Split regex behavior

FlyingWombat · January 3, 2020, 6:13pm

For split S, I originally thought it was just the inverse of select s.
Where the selections would be all that doesn’t match the regex.
( - selected char, + secondary cursor, ^ primary cursor)

foo,bar
--+ --^
~
split:,

But I don’t get why this happens: where some matches of the regex are selected.

abbba baaab
+--+ -+ ++^
~
split:a

I would have thought that split:a on abba would select the inverse of the regex (select only the b’s and spaces), like this:

abbba baaab
 --+ -+   ^
~
split:a

Feature or Bug? Thoughts?

prion · January 4, 2020, 12:13am

The behavior is more obvious if you type something after performing the split

abbba baaab
# split: a
# i_
_a_bbba_ ba_a_a_b

As you can see it splits the current selection into smaller sub-sections (meaning it retains the current anchor & cursor) by ending the current selection when it meets the regex.

Position 0: start selection
Position 1: matches regex, end selection. Cursor must go on the a character as it is 0 width selection.
Position 2,3,4: continue selection.
Position 5: matches regex so stop selection…

I’m just guessing here but the weird cursor behavior where it sometimes ends up on an “a” seems to be due to have a “0 width selection” between each a. If you split on a+ you get something close to what you expected.

If you want to achieve an inverse selection then you can either do this to select anything that’s at least one character long where all of the characters are not a (written ^a)

abbba baaab
# select: [^a]+
abbba baaab
 --+ -+   ^
# a*
abbb*a b*aaab*

you can also do a zero-width negative lookahead but then I think you have to do a merge afterwards, unless someone else knows how to do it all at once

abbba baaab
# select: (?!a)
abbba baaab
 +++ ++   ^
# <a-_>     (a.k.a. Alt-Underscore)
abbba baaab
 --+ -+   ^
# a*
abbb*a b*aaab*

As an aside if you do an append after the split: a rather than an insert then you almost get the behaviour of the inverse selection but you also end up with a cursor at the end of you selection, which you probably don’t want.

FlyingWombat · January 6, 2020, 11:17pm

I think you’re right about it being 0-width selections between matches.
I haven’t looked at the code, but now that you mention it, I’d guess it just places a cursor before each match, and an anchor after.

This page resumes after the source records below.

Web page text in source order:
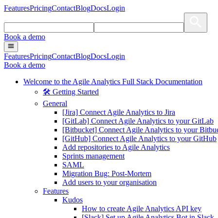
FeaturesPricingContactBlogDocsLogin
Book a demo
FeaturesPricingContactBlogDocsLogin
Book a demo
Welcome to the Agile Analytics Full Stack Documentation
🛠 Getting Started
General
[Jira] Connect Agile Analytics to Jira
[GitLab] Connect Agile Analytics to your GitLab
[Bitbucket] Connect Agile Analytics to your
[GitHub] Connect Agile Analytics to your GitHub
Add repositories to Agile Analytics
Sprints management
SAML
Migration Bug: Post-Mortem
Add users to your organisation
Features
Kudos
How to create Agile Analytics API key

((?!expr).)+ gives an inverted match, for simple expressions, but chokes on more complicated ones. For example: an expression to select brackets with text \[.*?\] does not work with the negative lookahead, since “Quantifiers cannot be used in lookarounds”.

The annoying thing is, I could see use-cases for either side: where sometimes you’d want cursors in between adjacent matches (current behavior), and sometimes you wouldn’t (inverted select).

I’d be interested to know which the intention was, for the code design.

FlyingWombat · January 7, 2020, 2:06am

Oh, I just realized, you were right again, using the + quantifier (almost) gives the “inverse match” behavior I was expecting.
Just surround the expression with a capturing group, and add the + quantifier (expr)+
A more complex example:

[]foo[bar][]asdf[qwer]
+ --+       ---+
~
split:(\[.*?\])+

There’s still a pesky cursor at the beginning, when there’s a match starting at pos 0. And again, there are times you might want that, and times you might not.